# Observation and Action Spaces in Gym

In this tutorial, we will learn about observation and action spaces in Gym, a popular Python library for reinforcement learning. We will cover the following topics:

1. Understanding observation and action spaces
2. Exploring Gym environments
3. Working with different types of observation and action spaces
4. Implementing a simple agent
5. Evaluating the agent's performance

## Understanding Observation and Action Spaces

In reinforcement learning, an agent interacts with an environment to learn how to perform actions that maximize its cumulative reward. The environment provides the agent with observations, which represent the current state of the environment, and the agent takes actions based on these observations.

**Observation space**: The set of all possible observations that an agent can encounter in an environment.

**Action space**: The set of all possible actions that an agent can take in an environment.

Gym provides a standardized interface for working with different environments and their respective observation and action spaces.

## Exploring Gym Environments

First, let's install Gym and import it.

In [None]:
!pip install gym
import gym

Next, we will create an environment and explore its observation and action spaces. For this tutorial, we will use the 'MountainCar-v0' environment.

In [None]:
# Create the environment
env = gym.make('MountainCar-v0')

# Print observation and action spaces
print('Observation space:', env.observation_space)
print('Action space:', env.action_space)

## Working with Different Types of Observation and Action Spaces

Gym provides two main types of spaces:

- `Discrete(n)`: A discrete space with `n` possible actions or observations.
- `Box(shape)`: A continuous space with a given shape, representing a multidimensional array with lower and upper bounds.

In the 'MountainCar-v0' environment, the observation space is continuous, while the action space is discrete. Let's explore their properties and sample some random actions and observations.

In [None]:
# Sampling random actions and observations

# Sample a random action
action = env.action_space.sample()

# Sample a random observation
observation = env.observation_space.sample()

print('Sampled action:', action)
print('Sampled observation:', observation)

## Implementing a Simple Agent

Now, let's implement a simple agent that takes random actions in the 'MountainCar-v0' environment. We will run the agent for 10 episodes and record the total reward obtained in each episode.

In [None]:
# Implementing the random agent

num_episodes = 10

# Loop over episodes
for episode in range(num_episodes):
    observation = env.reset()
    total_reward = 0

    while True:
        # Take a random action
        action = env.action_space.sample()

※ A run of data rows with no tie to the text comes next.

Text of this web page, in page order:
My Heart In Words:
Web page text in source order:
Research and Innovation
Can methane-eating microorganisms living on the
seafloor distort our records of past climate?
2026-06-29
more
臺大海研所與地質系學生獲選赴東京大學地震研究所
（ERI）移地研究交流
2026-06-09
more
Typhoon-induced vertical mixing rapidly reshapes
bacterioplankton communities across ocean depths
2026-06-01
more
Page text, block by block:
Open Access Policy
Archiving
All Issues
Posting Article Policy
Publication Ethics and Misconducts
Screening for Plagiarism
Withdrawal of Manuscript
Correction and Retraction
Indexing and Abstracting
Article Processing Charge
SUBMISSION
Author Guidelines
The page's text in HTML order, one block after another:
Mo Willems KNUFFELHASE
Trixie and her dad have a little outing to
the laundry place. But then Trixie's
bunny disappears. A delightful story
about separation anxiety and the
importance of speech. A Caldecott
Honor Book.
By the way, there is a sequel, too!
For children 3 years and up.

        # Perform the action and receive new observation, reward, and done flag
        observation, reward, done, info = env.step(action)

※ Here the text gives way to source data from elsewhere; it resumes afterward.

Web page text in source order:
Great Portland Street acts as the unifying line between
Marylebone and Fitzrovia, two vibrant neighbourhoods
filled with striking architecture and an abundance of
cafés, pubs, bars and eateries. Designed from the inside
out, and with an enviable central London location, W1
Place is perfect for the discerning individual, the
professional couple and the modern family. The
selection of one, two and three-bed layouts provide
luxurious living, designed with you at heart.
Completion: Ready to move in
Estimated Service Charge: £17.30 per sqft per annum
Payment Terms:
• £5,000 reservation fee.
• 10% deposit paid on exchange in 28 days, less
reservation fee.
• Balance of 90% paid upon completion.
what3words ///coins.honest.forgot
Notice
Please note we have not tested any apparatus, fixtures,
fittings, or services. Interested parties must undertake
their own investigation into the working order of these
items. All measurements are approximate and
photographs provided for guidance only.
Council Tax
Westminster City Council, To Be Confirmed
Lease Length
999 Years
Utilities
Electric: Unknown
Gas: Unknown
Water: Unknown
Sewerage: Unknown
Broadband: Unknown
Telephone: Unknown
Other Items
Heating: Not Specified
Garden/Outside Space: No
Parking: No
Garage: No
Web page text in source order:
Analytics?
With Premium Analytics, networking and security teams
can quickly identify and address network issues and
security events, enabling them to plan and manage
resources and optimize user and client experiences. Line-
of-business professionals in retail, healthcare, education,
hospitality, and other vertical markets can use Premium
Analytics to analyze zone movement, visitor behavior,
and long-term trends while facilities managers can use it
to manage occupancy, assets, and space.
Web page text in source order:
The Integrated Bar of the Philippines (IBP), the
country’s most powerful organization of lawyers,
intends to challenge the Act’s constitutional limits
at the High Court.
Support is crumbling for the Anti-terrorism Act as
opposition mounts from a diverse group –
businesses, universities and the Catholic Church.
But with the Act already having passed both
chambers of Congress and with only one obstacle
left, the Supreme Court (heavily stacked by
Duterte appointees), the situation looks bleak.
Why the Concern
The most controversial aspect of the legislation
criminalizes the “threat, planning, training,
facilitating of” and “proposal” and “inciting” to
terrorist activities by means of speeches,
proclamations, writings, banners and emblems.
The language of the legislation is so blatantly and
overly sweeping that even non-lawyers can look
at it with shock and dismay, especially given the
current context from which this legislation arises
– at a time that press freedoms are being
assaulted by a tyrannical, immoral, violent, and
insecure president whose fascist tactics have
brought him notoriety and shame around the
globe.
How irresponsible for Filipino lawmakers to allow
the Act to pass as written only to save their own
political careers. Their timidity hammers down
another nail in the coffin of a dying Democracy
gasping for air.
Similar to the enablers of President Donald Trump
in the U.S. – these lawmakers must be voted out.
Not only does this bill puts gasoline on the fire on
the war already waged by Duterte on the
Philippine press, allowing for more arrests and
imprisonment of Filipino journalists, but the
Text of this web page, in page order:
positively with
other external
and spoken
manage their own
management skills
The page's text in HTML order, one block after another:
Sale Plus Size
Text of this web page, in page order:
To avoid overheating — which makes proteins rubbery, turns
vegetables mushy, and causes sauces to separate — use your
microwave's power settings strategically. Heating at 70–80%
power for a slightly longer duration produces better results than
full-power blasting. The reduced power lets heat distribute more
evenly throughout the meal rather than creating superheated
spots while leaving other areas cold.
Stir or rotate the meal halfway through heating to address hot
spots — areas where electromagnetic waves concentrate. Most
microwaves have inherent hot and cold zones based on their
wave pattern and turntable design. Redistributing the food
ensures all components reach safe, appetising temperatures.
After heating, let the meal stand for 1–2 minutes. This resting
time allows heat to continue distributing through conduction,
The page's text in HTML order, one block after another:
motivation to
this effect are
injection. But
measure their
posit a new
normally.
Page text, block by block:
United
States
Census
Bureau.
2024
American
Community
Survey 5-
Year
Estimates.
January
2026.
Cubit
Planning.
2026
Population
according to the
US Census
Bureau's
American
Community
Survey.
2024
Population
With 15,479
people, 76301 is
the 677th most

        # Update the total reward
        total_reward += reward

        if done:
            break

    print(f'Episode {episode + 1}: Total reward = {total_reward}')

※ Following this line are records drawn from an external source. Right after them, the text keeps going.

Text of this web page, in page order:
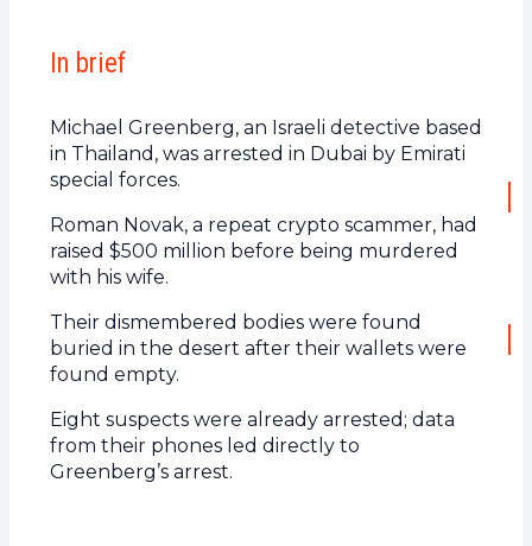
In brief
Michael Greenberg, an Israeli detective based
in Thailand, was arrested in Dubai by Emirati
special forces.
Roman Novak, a repeat crypto scammer, had
raised $500 million before being murdered
with his wife.
Their dismembered bodies were found
buried in the desert after their wallets were
found empty.
Eight suspects were already arrested; data
from their phones led directly to
Greenberg’s arrest.
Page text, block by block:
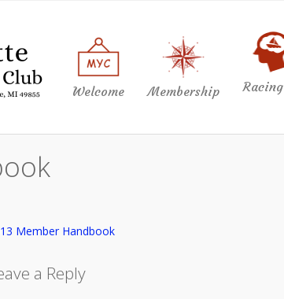
Welcome Membership Racing
Member Handbook
a Reply
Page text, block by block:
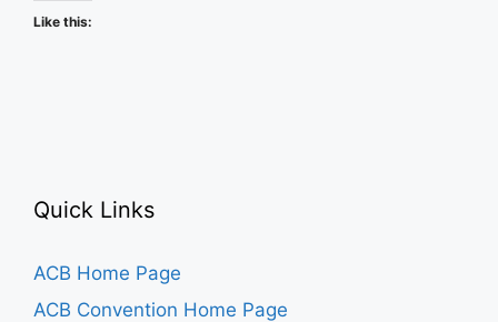
Like this:
Quick Links
ACB Home Page
ACB Convention Home Page
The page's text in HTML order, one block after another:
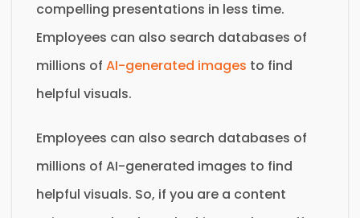
compelling presentations in less time.
Employees can also search databases of
millions of AI-generated images to find
helpful visuals.
Employees can also search databases of
millions of AI-generated images to find
helpful visuals. So, if you are a content
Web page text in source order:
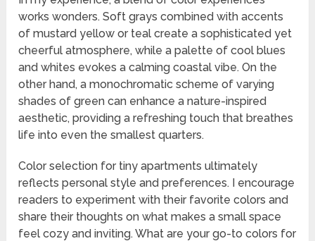
works wonders. Soft grays combined with accents
of mustard yellow or teal create a sophisticated yet
cheerful atmosphere, while a palette of cool blues
and whites evokes a calming coastal vibe. On the
other hand, a monochromatic scheme of varying
shades of green can enhance a nature-inspired
aesthetic, providing a refreshing touch that breathes
life into even the smallest quarters.
Color selection for tiny apartments ultimately
reflects personal style and preferences. I encourage
readers to experiment with their favorite colors and
share their thoughts on what makes a small space
feel cozy and inviting. What are your go-to colors for
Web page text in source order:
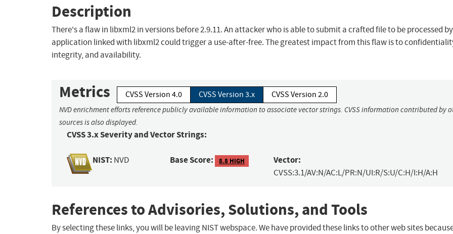
Description
There's a flaw in libxml2 in versions before 2.9.11. An attacker who is able to submit a crafted file to be processed
application linked with libxml2 could trigger a use-after-free. The greatest impact from this flaw is to
integrity, and availability.
Metrics CVSS Version 4.0 CVSS Version 3.x CVSS Version 2.0
NVD enrichment efforts reference publicly available information to associate vector strings. CVSS information contributed by
sources is also displayed.
CVSS 3.x Severity and Vector Strings:
NIST: NVD Base Score: 8.8 HIGH Vector:
CVSS:3.1/AV:N/AC:L/PR:N/UI:R/S:U/C:H/I:H/A:H
References to Advisories, Solutions, and Tools
By selecting these links, you will be leaving NIST webspace. We have provided these links to other web sites

## Evaluating the Agent's Performance

In this section, we will evaluate the performance of our random agent. We will calculate the average reward obtained over 10 episodes and discuss the results.

In [None]:
# Evaluating the random agent

num_episodes = 10
total_rewards = []

# Loop over episodes
for episode in range(num_episodes):
    observation = env.reset()
    total_reward = 0

    while True:
        # Take a random action
        action = env.action_space.sample()

        # Perform the action and receive new observation, reward, and done flag
        observation, reward, done, info = env.step(action)

        # Update the total reward
        total_reward += reward

        if done:
            break

    total_rewards.append(total_reward)

# Calculate average reward
avg_reward = sum(total_rewards) / num_episodes

# Print results
print(f'Average reward over {num_episodes} episodes: {avg_reward}')

---
**Conclusion:**
- We learned about observation and action spaces in Gym and how to work with different types of spaces.
- We explored the 'MountainCar-v0' environment and implemented a simple random agent.
- We evaluated the agent's performance by calculating the average reward over multiple episodes.